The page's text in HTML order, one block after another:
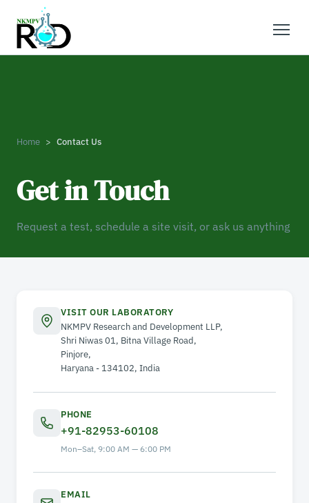
Home Contact Us
Get in Touch
Request a test, schedule a site visit, or ask us anything
VISIT OUR LABORATORY
NKMPV Research and Development LLP,
Shri Niwas 01, Bitna Village Road,
Pinjore,
Haryana - 134102, India
PHONE
+91-82953-60108
Mon–Sat, 9:00 AM — 6:00 PM
EMAIL
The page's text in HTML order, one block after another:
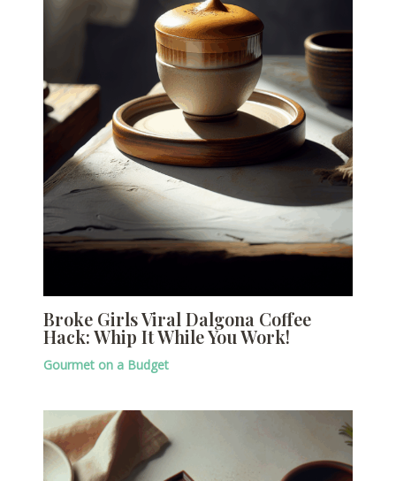
Broke Girls Viral Dalgona Coffee
Hack: Whip It While You Work!
Gourmet on a Budget
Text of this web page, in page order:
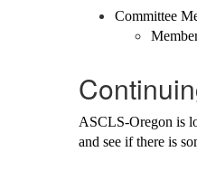
Committee
ASCLS-Oregon is
and see if there is
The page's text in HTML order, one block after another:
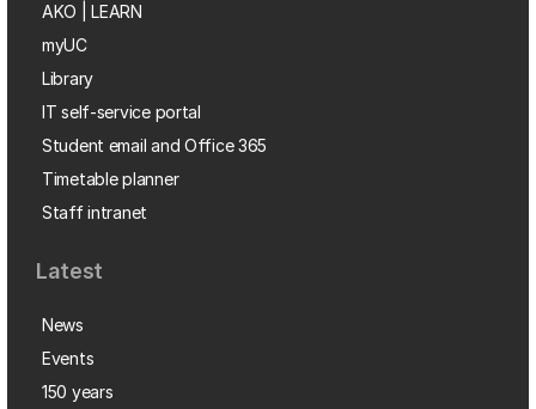
AKO | LEARN
myUC
Library
IT self-service portal
Student email and Office 365
Timetable planner
Staff intranet
Latest
News
Events
150 years
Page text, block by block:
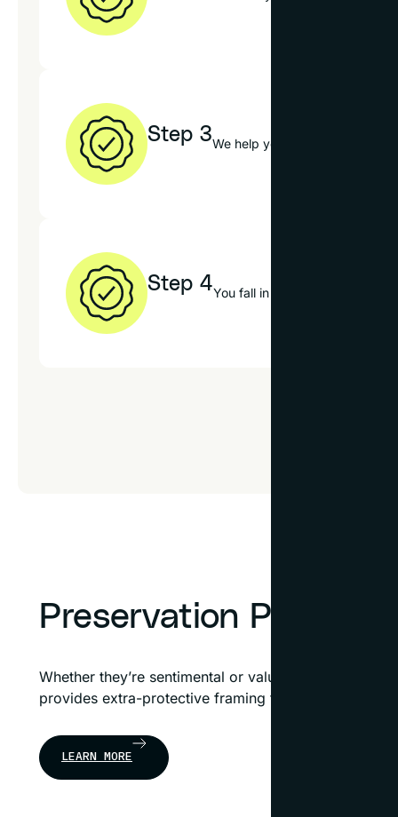
Step 3We help you choose the best
Step 4You fall in love with your new
Preservation Plus™
Whether they’re sentimental or valuable, treasured
provides extra-protective framing to preserve the
LEARN MORE
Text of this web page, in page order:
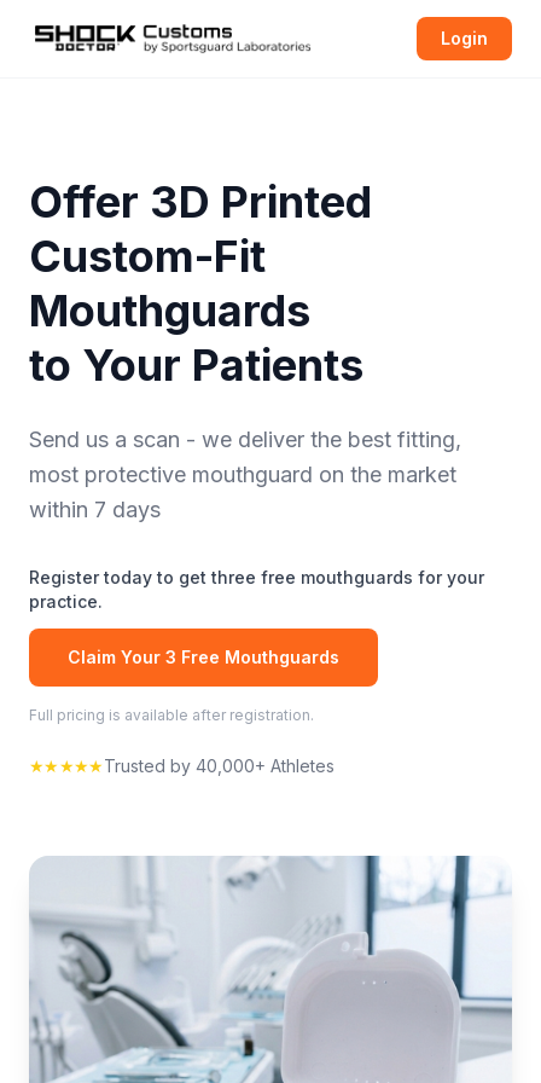
Login
Offer 3D Printed
Custom-Fit
Mouthguards
to Your Patients
Send us a scan - we deliver the best fitting,
most protective mouthguard on the market
within 7 days
Register today to get three free mouthguards for your
practice.
Claim Your 3 Free Mouthguards
Full pricing is available after registration.
★★★★★Trusted by 40,000+ Athletes
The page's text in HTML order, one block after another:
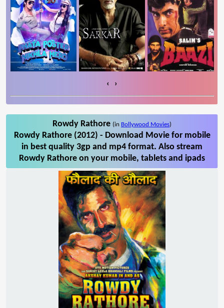
‹ ›
Rowdy Rathore (in Bollywood Movies)
Rowdy Rathore (2012) - Download Movie for mobile
in best quality 3gp and mp4 format. Also stream
Rowdy Rathore on your mobile, tablets and ipads
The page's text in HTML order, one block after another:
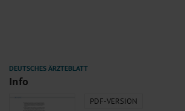
Info
PDF-VERSION
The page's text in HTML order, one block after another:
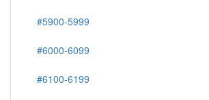
#5900-5999
#6000-6099
#6100-6199
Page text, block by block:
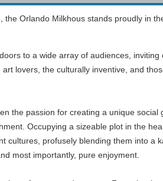
Orlando Milkhous stands proudly in
to a wide array of audiences, inviting
lovers, the culturally inventive, and
the passion for creating a unique social
Occupying a sizeable plot in the
cultures, profusely blending them into a
most importantly, pure enjoyment.
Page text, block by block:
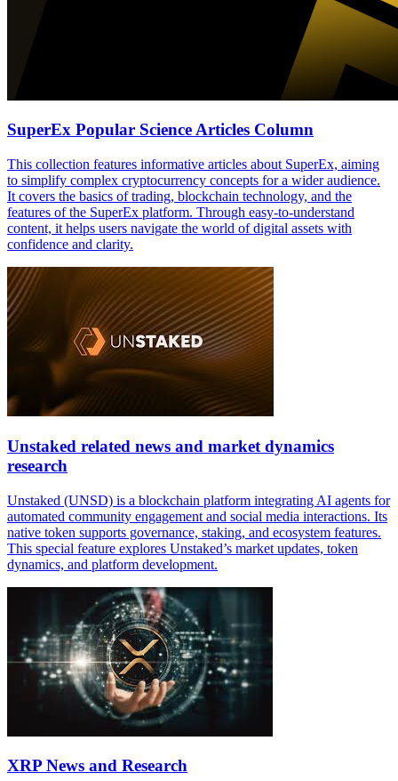
SuperEx Popular Science Articles Column
This collection features informative articles about SuperEx, aiming
to simplify complex cryptocurrency concepts for a wider audience.
It covers the basics of trading, blockchain technology, and the
features of the SuperEx platform. Through easy-to-understand
content, it helps users navigate the world of digital assets with
confidence and clarity.
Unstaked related news and market dynamics
research
Unstaked (UNSD) is a blockchain platform integrating AI agents for
automated community engagement and social media interactions. Its
native token supports governance, staking, and ecosystem features.
This special feature explores Unstaked’s market updates, token
dynamics, and platform development.
XRP News and Research
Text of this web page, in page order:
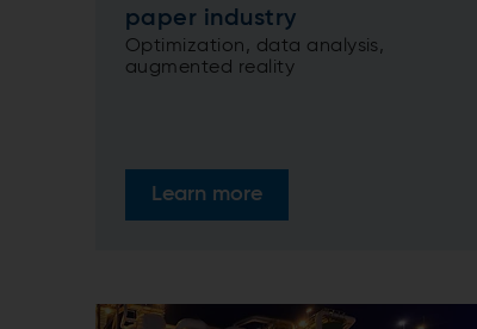
paper industry
Optimization, data analysis,
augmented reality
Learn more
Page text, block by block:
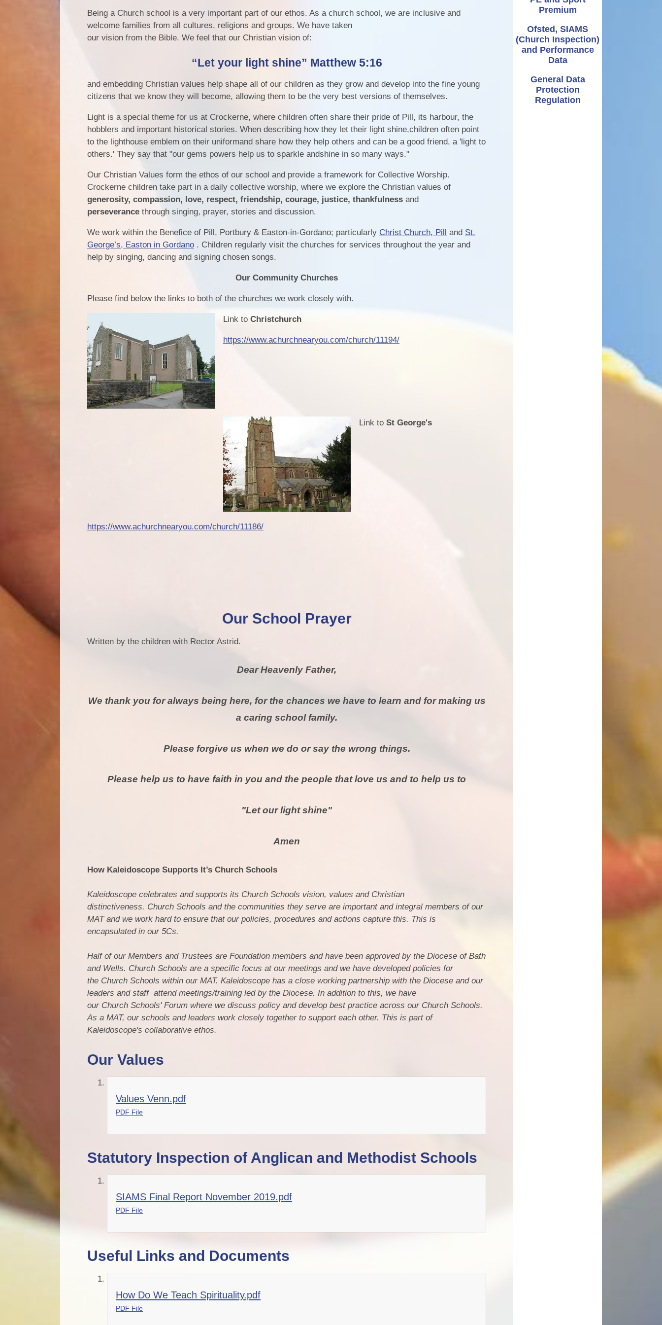
Being a Church school is a very important part of our ethos. As a church school, we are inclusive and
welcome families from all cultures, religions and groups. We have taken
our vision from the Bible. We feel that our Christian vision of:
“Let your light shine” Matthew 5:16
and embedding Christian values help shape all of our children as they grow and develop into the fine young
citizens that we know they will become, allowing them to be the very best versions of themselves.
Light is a special theme for us at Crockerne, where children often share their pride of Pill, its harbour, the
hobblers and important historical stories. When describing how they let their light shine,children often point
to the lighthouse emblem on their uniformand share how they help others and can be a good friend, a 'light to
others.' They say that "our gems powers help us to sparkle andshine in so many ways."
Our Christian Values form the ethos of our school and provide a framework for Collective Worship.
Crockerne children take part in a daily collective worship, where we explore the Christian values of
generosity, compassion, love, respect, friendship, courage, justice, thankfulness and
perseverance through singing, prayer, stories and discussion.
We work within the Benefice of Pill, Portbury & Easton-in-Gordano; particularly Christ Church, Pill and St.
George’s, Easton in Gordano . Children regularly visit the churches for services throughout the year and
help by singing, dancing and signing chosen songs.
Our Community Churches
Please find below the links to both of the churches we work closely with.
Link to Christchurch
https://www.achurchnearyou.com/church/11194/
Link to St George's
https://www.achurchnearyou.com/church/11186/
Our School Prayer
Written by the children with Rector Astrid.
Dear Heavenly Father,
We thank you for always being here, for the chances we have to learn and for making us
a caring school family.
Please forgive us when we do or say the wrong things.
Please help us to have faith in you and the people that love us and to help us to
"Let our light shine"
Amen
How Kaleidoscope Supports It’s Church Schools
Kaleidoscope celebrates and supports its Church Schools vision, values and Christian
distinctiveness. Church Schools and the communities they serve are important and integral members of our
MAT and we work hard to ensure that our policies, procedures and actions capture this. This is
encapsulated in our 5Cs.
Half of our Members and Trustees are Foundation members and have been approved by the Diocese of Bath
and Wells. Church Schools are a specific focus at our meetings and we have developed policies for
the Church Schools within our MAT. Kaleidoscope has a close working partnership with the Diocese and our
leaders and staff attend meetings/training led by the Diocese. In addition to this, we have
our Church Schools' Forum where we discuss policy and develop best practice across our Church Schools.
As a MAT, our schools and leaders work closely together to support each other. This is part of
Kaleidoscope's collaborative ethos.
Our Values
Values Venn.pdf
PDF File
Statutory Inspection of Anglican and Methodist Schools
SIAMS Final Report November 2019.pdf
PDF File
Useful Links and Documents
How Do We Teach Spirituality.pdf
PDF File
Premium
Ofsted, SIAMS
(Church Inspection)
and Performance
Data
General Data
Protection
Regulation
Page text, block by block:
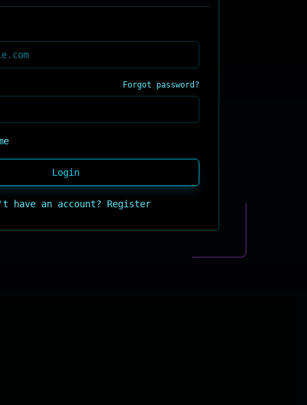
Forgot password?
Login
have an account? Register

■ ■ ■ ■ ■ ■ ■

— Problem details —
Repeat each entry above word for word, leaving every picture out.

— Reply —
The page's text in HTML order, one block after another:
Home Contact Us
Get in Touch
Request a test, schedule a site visit, or ask us anything
VISIT OUR LABORATORY
NKMPV Research and Development LLP,
Shri Niwas 01, Bitna Village Road,
Pinjore,
Haryana - 134102, India
PHONE
+91-82953-60108
Mon–Sat, 9:00 AM — 6:00 PM
EMAIL
The page's text in HTML order, one block after another:
Broke Girls Viral Dalgona Coffee
Hack: Whip It While You Work!
Gourmet on a Budget
Text of this web page, in page order:
Committee
ASCLS-Oregon is
and see if there is
The page's text in HTML order, one block after another:
AKO | LEARN
myUC
Library
IT self-service portal
Student email and Office 365
Timetable planner
Staff intranet
Latest
News
Events
150 years
Page text, block by block:
Step 3We help you choose the best
Step 4You fall in love with your new
Preservation Plus™
Whether they’re sentimental or valuable, treasured
provides extra-protective framing to preserve the
LEARN MORE
Text of this web page, in page order:
Login
Offer 3D Printed
Custom-Fit
Mouthguards
to Your Patients
Send us a scan - we deliver the best fitting,
most protective mouthguard on the market
within 7 days
Register today to get three free mouthguards for your
practice.
Claim Your 3 Free Mouthguards
Full pricing is available after registration.
★★★★★Trusted by 40,000+ Athletes
The page's text in HTML order, one block after another:
‹ ›
Rowdy Rathore (in Bollywood Movies)
Rowdy Rathore (2012) - Download Movie for mobile
in best quality 3gp and mp4 format. Also stream
Rowdy Rathore on your mobile, tablets and ipads
The page's text in HTML order, one block after another:
Info
PDF-VERSION
The page's text in HTML order, one block after another:
#5900-5999
#6000-6099
#6100-6199
Page text, block by block:
Orlando Milkhous stands proudly in
to a wide array of audiences, inviting
lovers, the culturally inventive, and
the passion for creating a unique social
Occupying a sizeable plot in the
cultures, profusely blending them into a
most importantly, pure enjoyment.
Page text, block by block:
SuperEx Popular Science Articles Column
This collection features informative articles about SuperEx, aiming
to simplify complex cryptocurrency concepts for a wider audience.
It covers the basics of trading, blockchain technology, and the
features of the SuperEx platform. Through easy-to-understand
content, it helps users navigate the world of digital assets with
confidence and clarity.
Unstaked related news and market dynamics
research
Unstaked (UNSD) is a blockchain platform integrating AI agents for
automated community engagement and social media interactions. Its
native token supports governance, staking, and ecosystem features.
This special feature explores Unstaked’s market updates, token
dynamics, and platform development.
XRP News and Research
Text of this web page, in page order:
paper industry
Optimization, data analysis,
augmented reality
Learn more
Page text, block by block:
Being a Church school is a very important part of our ethos. As a church school, we are inclusive and
welcome families from all cultures, religions and groups. We have taken
our vision from the Bible. We feel that our Christian vision of:
“Let your light shine” Matthew 5:16
and embedding Christian values help shape all of our children as they grow and develop into the fine young
citizens that we know they will become, allowing them to be the very best versions of themselves.
Light is a special theme for us at Crockerne, where children often share their pride of Pill, its harbour, the
hobblers and important historical stories. When describing how they let their light shine,children often point
to the lighthouse emblem on their uniformand share how they help others and can be a good friend, a 'light to
others.' They say that "our gems powers help us to sparkle andshine in so many ways."
Our Christian Values form the ethos of our school and provide a framework for Collective Worship.
Crockerne children take part in a daily collective worship, where we explore the Christian values of
generosity, compassion, love, respect, friendship, courage, justice, thankfulness and
perseverance through singing, prayer, stories and discussion.
We work within the Benefice of Pill, Portbury & Easton-in-Gordano; particularly Christ Church, Pill and St.
George’s, Easton in Gordano . Children regularly visit the churches for services throughout the year and
help by singing, dancing and signing chosen songs.
Our Community Churches
Please find below the links to both of the churches we work closely with.
Link to Christchurch
https://www.achurchnearyou.com/church/11194/
Link to St George's
https://www.achurchnearyou.com/church/11186/
Our School Prayer
Written by the children with Rector Astrid.
Dear Heavenly Father,
We thank you for always being here, for the chances we have to learn and for making us
a caring school family.
Please forgive us when we do or say the wrong things.
Please help us to have faith in you and the people that love us and to help us to
"Let our light shine"
Amen
How Kaleidoscope Supports It’s Church Schools
Kaleidoscope celebrates and supports its Church Schools vision, values and Christian
distinctiveness. Church Schools and the communities they serve are important and integral members of our
MAT and we work hard to ensure that our policies, procedures and actions capture this. This is
encapsulated in our 5Cs.
Half of our Members and Trustees are Foundation members and have been approved by the Diocese of Bath
and Wells. Church Schools are a specific focus at our meetings and we have developed policies for
the Church Schools within our MAT. Kaleidoscope has a close working partnership with the Diocese and our
leaders and staff attend meetings/training led by the Diocese. In addition to this, we have
our Church Schools' Forum where we discuss policy and develop best practice across our Church Schools.
As a MAT, our schools and leaders work closely together to support each other. This is part of
Kaleidoscope's collaborative ethos.
Our Values
Values Venn.pdf
PDF File
Statutory Inspection of Anglican and Methodist Schools
SIAMS Final Report November 2019.pdf
PDF File
Useful Links and Documents
How Do We Teach Spirituality.pdf
PDF File
Premium
Ofsted, SIAMS
(Church Inspection)
and Performance
Data
General Data
Protection
Regulation
Page text, block by block:
Forgot password?
Login
have an account? Register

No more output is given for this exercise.